Exponential capacity scaling of classical GANs compared to hybrid latent style-based quantum GANs
Milan Liepelt, Julien Baglio
TL;DR
This work investigates capacity scaling in a hybrid latent style-based QGAN where a classical discriminator and an autoencoder map high-dimensional satellite images to a 24-dimensional latent space, and a parameterized quantum circuit acts as the generator with 12 qubits across L ∈ {2,4,6,8} layers. Using SAT4 data and WGAN-GP training, the authors show that the optimal classical discriminator and classical generator capacities scale exponentially with the quantum generator capacity, while the quantum generator scales linearly, implying an exponential quantum advantage in representational efficiency.
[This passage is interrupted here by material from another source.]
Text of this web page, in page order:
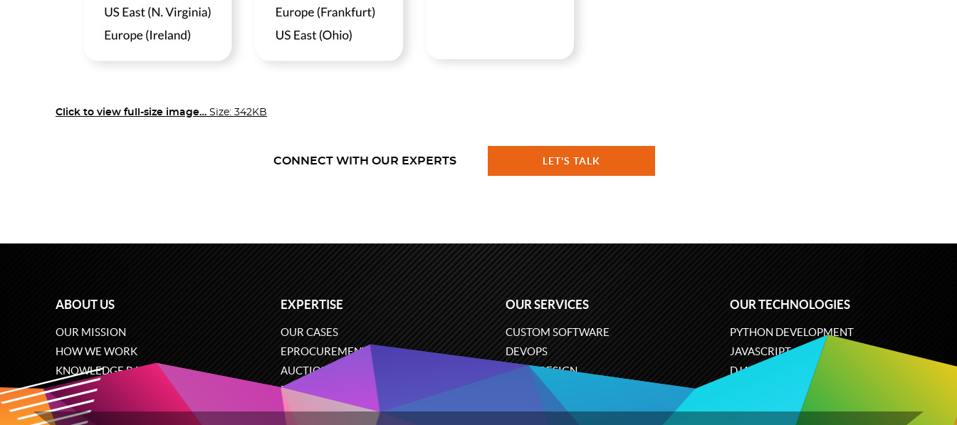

The results, validated across three random seeds and supported by both noiseless simulations and IBM hardware sampling, indicate that quantum models can achieve comparable FID performance with far fewer trainable parameters, albeit with hardware noise reducing the practical gains. This work highlights capacity scaling as a concrete metric for quantum advantage in generative modeling and points to directions in circuit design and noise-aware training to bring practical benefits closer to reality.
Abstract
Quantum generative modeling is a very active area of research in looking for practical advantage in data analysis. Quantum generative adversarial networks (QGANs) are leading candidates for quantum generative modeling and have been applied to diverse areas, from high-energy physics to image generation. The latent style-based QGAN, relying on a classical variational autoencoder to encode the input data into a latent space and then using a style-based QGAN for data generation has been proven to be efficient for image generation or drug design, hinting at the use of far less trainable parameters than their classical counterpart to achieve comparable performance, however this advantage has never been systematically studied. We present in this work the first comprehensive experimental analysis of this advantage of QGANS applied to SAT4 image generation, obtaining an exponential advantage in capacity scaling for a quantum generator in the hybrid latent style-based QGAN architecture. Careful tuning of the autoencoder is crucial to obtain stable, reliable results. Once this tuning is performed and defining training optimality as when the training is stable and the FID score is low and stable as well, the optimal capacity (or number of trainable parameters) of the classical discriminator scales exponentially with respect to the capacity of the quantum generator, and the same is true for the capacity of the classical generator. This hints toward a type of quantum advantage for quantum generative modeling.